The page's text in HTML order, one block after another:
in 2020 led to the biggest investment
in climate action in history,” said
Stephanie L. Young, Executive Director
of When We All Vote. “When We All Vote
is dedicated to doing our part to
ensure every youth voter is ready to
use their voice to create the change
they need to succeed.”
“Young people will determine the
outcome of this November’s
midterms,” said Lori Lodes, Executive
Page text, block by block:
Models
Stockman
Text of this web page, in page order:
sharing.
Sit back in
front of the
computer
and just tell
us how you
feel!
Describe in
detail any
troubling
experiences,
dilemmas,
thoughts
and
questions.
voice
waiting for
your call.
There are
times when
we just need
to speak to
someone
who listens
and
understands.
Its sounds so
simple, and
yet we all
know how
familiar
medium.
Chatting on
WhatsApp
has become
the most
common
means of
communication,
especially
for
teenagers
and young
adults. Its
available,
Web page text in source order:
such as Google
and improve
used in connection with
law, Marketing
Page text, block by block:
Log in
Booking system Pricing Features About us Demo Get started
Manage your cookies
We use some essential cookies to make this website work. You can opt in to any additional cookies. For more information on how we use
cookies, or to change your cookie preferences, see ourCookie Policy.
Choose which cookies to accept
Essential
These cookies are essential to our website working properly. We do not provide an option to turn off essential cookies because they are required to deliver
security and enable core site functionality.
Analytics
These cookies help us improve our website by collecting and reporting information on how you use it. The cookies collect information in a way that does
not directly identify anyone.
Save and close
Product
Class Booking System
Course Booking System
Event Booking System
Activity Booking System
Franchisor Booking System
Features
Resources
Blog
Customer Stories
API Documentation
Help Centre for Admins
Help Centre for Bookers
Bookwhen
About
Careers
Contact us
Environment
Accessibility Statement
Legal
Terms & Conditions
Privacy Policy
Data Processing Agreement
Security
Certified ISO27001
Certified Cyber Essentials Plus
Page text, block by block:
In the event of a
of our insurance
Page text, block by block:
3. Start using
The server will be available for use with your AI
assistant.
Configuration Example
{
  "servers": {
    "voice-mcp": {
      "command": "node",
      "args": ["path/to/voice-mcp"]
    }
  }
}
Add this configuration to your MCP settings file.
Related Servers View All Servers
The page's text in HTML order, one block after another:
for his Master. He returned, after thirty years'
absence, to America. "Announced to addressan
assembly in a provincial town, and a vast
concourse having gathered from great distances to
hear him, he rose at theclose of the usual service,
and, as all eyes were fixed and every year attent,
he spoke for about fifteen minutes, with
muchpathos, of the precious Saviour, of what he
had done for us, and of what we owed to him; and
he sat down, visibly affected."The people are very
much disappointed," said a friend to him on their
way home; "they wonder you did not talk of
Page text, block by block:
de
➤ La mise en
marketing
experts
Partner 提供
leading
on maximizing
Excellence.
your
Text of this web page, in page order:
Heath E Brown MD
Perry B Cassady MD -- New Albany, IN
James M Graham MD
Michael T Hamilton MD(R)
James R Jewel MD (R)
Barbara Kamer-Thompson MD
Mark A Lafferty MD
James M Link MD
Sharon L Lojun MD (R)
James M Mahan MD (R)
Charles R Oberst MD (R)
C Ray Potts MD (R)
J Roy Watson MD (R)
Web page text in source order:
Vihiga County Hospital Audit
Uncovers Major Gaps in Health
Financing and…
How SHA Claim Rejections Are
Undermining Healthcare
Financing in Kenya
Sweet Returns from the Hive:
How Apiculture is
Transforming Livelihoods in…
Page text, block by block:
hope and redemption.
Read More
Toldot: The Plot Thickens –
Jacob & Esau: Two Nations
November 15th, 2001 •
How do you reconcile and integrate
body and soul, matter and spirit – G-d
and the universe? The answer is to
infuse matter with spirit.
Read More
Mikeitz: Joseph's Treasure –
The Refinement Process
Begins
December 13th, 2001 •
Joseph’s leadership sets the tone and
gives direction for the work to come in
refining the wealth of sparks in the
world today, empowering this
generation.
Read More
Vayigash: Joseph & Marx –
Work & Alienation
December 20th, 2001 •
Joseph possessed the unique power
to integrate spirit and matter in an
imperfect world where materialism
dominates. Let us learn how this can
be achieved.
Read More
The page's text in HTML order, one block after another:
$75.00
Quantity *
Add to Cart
-- -- --
== ACTIVITY ==
Where the string "said" occurs in a line above, count that line, and report solely the final figure.

== WRITTEN ANSWER ==
3